Pull each line containing "Offer" from the data.

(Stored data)
********

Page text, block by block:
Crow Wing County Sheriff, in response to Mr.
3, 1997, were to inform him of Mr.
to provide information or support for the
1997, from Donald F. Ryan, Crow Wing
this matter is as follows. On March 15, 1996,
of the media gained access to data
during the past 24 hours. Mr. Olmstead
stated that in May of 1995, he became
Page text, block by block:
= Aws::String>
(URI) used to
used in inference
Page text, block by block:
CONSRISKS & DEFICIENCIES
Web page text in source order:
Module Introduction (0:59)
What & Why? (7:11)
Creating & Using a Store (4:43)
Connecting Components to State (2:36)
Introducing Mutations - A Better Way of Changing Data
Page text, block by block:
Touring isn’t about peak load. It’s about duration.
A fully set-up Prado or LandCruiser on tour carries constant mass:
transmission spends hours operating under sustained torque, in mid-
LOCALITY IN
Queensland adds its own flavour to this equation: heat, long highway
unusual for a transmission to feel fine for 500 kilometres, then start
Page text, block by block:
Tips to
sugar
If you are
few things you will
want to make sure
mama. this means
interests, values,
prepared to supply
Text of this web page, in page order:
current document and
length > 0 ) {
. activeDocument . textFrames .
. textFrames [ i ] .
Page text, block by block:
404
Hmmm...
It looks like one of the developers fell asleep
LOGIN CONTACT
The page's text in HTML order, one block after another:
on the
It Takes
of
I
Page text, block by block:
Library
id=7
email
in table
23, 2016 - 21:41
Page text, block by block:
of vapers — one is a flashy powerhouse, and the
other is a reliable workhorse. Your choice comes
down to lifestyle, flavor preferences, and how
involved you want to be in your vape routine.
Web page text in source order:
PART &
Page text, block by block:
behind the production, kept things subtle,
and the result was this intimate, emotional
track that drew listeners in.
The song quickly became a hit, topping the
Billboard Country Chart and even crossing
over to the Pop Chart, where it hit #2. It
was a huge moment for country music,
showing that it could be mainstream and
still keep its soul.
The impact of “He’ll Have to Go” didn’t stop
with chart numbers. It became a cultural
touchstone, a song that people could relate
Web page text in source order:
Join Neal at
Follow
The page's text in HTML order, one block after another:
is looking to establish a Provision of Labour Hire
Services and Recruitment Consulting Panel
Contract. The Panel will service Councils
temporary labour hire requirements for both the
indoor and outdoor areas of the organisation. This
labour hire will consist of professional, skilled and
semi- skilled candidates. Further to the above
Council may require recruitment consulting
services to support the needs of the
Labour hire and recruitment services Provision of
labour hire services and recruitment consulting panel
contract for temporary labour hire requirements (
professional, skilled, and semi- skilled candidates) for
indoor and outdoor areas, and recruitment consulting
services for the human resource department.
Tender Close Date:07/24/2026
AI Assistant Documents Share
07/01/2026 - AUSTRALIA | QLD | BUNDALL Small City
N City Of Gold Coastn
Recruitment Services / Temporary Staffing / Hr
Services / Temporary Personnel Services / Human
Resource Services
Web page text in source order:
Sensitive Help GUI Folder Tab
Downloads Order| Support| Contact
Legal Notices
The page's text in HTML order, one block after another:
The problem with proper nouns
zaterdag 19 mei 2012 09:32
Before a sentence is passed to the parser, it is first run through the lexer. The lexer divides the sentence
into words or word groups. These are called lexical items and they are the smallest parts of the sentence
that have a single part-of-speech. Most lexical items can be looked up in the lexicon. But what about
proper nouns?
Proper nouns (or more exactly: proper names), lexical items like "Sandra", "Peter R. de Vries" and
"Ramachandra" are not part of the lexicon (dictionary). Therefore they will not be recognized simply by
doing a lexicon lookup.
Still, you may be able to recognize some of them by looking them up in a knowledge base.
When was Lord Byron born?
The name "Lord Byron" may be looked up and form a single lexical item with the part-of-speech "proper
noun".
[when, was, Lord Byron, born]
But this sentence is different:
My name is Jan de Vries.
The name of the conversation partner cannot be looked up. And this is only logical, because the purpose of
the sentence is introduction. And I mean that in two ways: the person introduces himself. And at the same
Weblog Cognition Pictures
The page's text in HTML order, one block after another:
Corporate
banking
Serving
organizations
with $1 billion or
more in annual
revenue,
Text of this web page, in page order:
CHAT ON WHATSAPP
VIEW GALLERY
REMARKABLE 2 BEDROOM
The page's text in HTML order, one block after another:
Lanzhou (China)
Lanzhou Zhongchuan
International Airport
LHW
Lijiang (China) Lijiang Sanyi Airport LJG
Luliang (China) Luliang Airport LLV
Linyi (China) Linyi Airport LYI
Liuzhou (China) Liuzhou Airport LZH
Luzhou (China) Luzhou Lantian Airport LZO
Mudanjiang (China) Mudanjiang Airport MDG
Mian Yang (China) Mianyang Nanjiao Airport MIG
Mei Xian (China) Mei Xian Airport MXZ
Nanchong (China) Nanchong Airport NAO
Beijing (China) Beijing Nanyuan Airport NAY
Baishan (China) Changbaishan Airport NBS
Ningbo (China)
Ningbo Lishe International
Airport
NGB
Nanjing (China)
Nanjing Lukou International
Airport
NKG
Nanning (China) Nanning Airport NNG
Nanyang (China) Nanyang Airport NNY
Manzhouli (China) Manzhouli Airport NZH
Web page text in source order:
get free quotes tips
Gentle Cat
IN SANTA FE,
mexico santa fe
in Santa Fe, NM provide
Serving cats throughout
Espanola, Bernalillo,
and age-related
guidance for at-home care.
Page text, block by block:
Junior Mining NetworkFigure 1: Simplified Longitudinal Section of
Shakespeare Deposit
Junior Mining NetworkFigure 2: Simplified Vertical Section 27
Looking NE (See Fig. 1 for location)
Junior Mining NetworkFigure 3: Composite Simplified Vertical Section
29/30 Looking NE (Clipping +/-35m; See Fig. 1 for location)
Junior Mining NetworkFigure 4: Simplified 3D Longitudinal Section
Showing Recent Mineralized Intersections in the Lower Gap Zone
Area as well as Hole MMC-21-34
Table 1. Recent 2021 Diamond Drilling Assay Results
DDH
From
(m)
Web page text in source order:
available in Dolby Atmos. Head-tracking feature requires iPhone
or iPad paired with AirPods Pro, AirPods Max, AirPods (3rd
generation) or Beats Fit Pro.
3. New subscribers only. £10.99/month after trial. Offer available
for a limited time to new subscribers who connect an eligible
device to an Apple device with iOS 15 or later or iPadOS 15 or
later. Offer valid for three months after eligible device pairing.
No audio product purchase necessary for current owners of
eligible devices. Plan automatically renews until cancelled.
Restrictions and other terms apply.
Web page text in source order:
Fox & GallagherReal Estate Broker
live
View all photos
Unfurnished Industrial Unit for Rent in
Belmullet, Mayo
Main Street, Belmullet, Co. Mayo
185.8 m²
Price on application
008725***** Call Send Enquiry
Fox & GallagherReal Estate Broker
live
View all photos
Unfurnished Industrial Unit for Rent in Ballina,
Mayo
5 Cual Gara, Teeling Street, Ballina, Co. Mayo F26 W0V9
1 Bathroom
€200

********

#### Finished task
3. New subscribers only. £10.99/month after trial. Offer available
later. Offer valid for three months after eligible device pairing.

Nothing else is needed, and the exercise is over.